= Irlen syndrome =

Proposed vision disorder

Irlen syndrome (or scotopic sensitivity syndrome) is a purported medical condition defined by disordered visual processing. It is proposed that it can be treated by wearing colored lenses. The ideas of Irlen syndrome are not supported by scientific evidence, and psychologists and medical professionals have described its treatment as a health fraud.

==History==

The condition was proposed in the 1980s, by Helen Irlen, an educational psychologist. Irlen found that certain children and adults who had reading difficulties improved upon overlaying coloured acetate sheets on top of the text that was being read. Irlen defines the syndrome as a light-based visual processing problem. She theorizes that the brain is unable to process light and visual stimuli efficiently, leading to visual stress and poor reading comprehension. The symptoms of Irlen Syndrome can include behavioural difficulties, reading difficulties, headaches, fatigue, and light sensitivity.

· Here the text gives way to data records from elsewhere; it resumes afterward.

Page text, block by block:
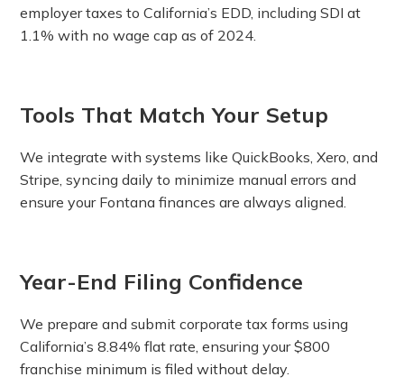
employer taxes to California’s EDD, including SDI at
1.1% with no wage cap as of 2024.
Tools That Match Your Setup
We integrate with systems like QuickBooks, Xero, and
Stripe, syncing daily to minimize manual errors and
ensure your Fontana finances are always aligned.
Year-End Filing Confidence
We prepare and submit corporate tax forms using
California’s 8.84% flat rate, ensuring your $800
franchise minimum is filed without delay.
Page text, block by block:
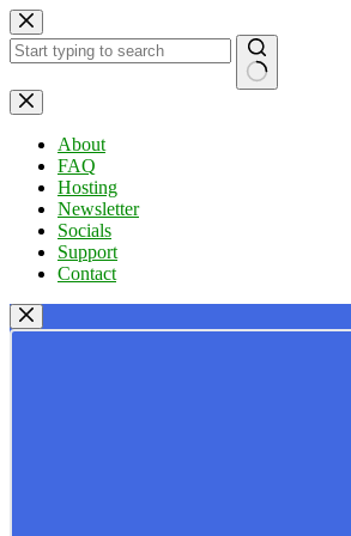
Skip
to
content
No
results
About
FAQ
Hosting
Newsletter
Socials
Support
Contact

The diagnostic test for Irlen Syndrome was developed by Irlen, and consists of a questionnaire of 32 questions, a series of visual tasks, and an assessment where coloured lenses are presented to the patient to see if there is any reading improvement when using them. Irlen has not provided any data related to the diagnostic test or released a comprehensive diagnostic criteria.

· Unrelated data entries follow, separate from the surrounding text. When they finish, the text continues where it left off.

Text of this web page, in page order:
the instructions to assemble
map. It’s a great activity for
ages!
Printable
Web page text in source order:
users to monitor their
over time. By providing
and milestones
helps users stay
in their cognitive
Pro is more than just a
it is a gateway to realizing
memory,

In 1985 Irlen submitted a patent for coloured lenses, to be used in glasses frames, for dyslexics and people with Irlen syndrome.

The Irlen method uses tinted lenses. The method is intended to reduce visual distortions, eye strain, and fatigue.

==Criticism==

Some psychologists and medical professionals say that the ideas of Irlen syndrome are pseudoscientific and not supported by scientific evidence. Others say that the treatment of Irlen syndrome is a form of health fraud that takes advantage of vulnerable people.

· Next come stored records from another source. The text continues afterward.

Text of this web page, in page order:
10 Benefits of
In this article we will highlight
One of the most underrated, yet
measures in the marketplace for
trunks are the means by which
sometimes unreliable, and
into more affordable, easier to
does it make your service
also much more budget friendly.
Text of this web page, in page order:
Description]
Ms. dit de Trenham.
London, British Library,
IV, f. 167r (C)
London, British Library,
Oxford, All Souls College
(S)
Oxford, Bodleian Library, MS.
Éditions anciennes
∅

Medical organisations that don't recognise Irlen Syndrome include the World Health Organization, American Academy of Ophthalmology, and the American Academy of Pediatrics.

The Royal Australian and New Zealand College of Ophthalmologists (RANZCO) released a statement in 2018, stating that there is no scientific evidence that Irlen Syndrome exists, or that the supposed treatments help people who struggle with reading difficulties.